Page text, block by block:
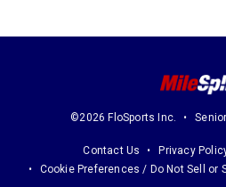
©2026 FloSports Inc.
Contact Us Privacy
Cookie Preferences / Do Not Sell or
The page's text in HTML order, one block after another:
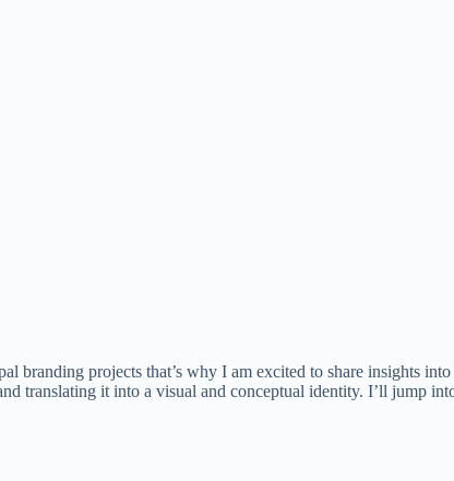
projects that’s why I am excited to share insights
translating it into a visual and conceptual identity. I’ll jump
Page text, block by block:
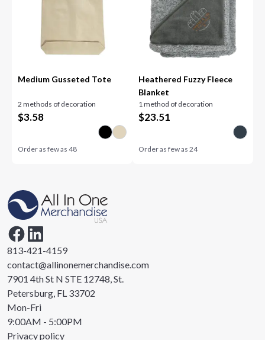
Medium Gusseted Tote
2 methods of decoration
$3.58
Order as few as48
Heathered Fuzzy Fleece
Blanket
1 method of decoration
$23.51
Order as few as 24
813-421-4159
contact@allinonemerchandise.com
7901 4th St N STE 12748, St.
Petersburg, FL 33702
Mon-Fri
9:00AM - 5:00PM
Privacy policy
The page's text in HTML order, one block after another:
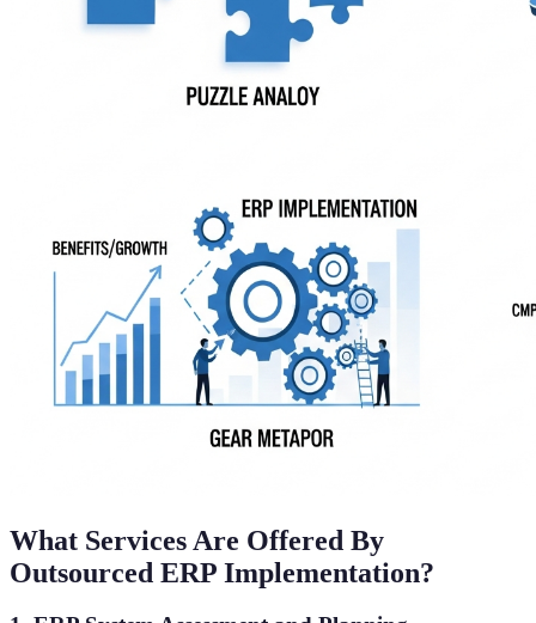
What Services Are Offered By
Outsourced ERP Implementation?
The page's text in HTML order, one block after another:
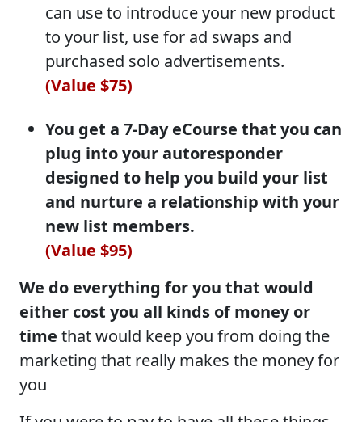
can use to introduce your new product
to your list, use for ad swaps and
purchased solo advertisements.
(Value $75)
You get a 7-Day eCourse that you can
plug into your autoresponder
designed to help you build your list
and nurture a relationship with your
new list members.
(Value $95)
We do everything for you that would
either cost you all kinds of money or
time that would keep you from doing the
marketing that really makes the money for
you
● ● ● ● ●
- ACTIVITY
All entries must be output exactly as they stand, and every picture must be left out.

- TASK RESULT
Page text, block by block:
©2026 FloSports Inc.
Contact Us Privacy
Cookie Preferences / Do Not Sell or
The page's text in HTML order, one block after another:
projects that’s why I am excited to share insights
translating it into a visual and conceptual identity. I’ll jump
Page text, block by block:
Medium Gusseted Tote
2 methods of decoration
$3.58
Order as few as48
Heathered Fuzzy Fleece
Blanket
1 method of decoration
$23.51
Order as few as 24
813-421-4159
contact@allinonemerchandise.com
7901 4th St N STE 12748, St.
Petersburg, FL 33702
Mon-Fri
9:00AM - 5:00PM
Privacy policy
The page's text in HTML order, one block after another:
What Services Are Offered By
Outsourced ERP Implementation?
The page's text in HTML order, one block after another:
can use to introduce your new product
to your list, use for ad swaps and
purchased solo advertisements.
(Value $75)
You get a 7-Day eCourse that you can
plug into your autoresponder
designed to help you build your list
and nurture a relationship with your
new list members.
(Value $95)
We do everything for you that would
either cost you all kinds of money or
time that would keep you from doing the
marketing that really makes the money for
you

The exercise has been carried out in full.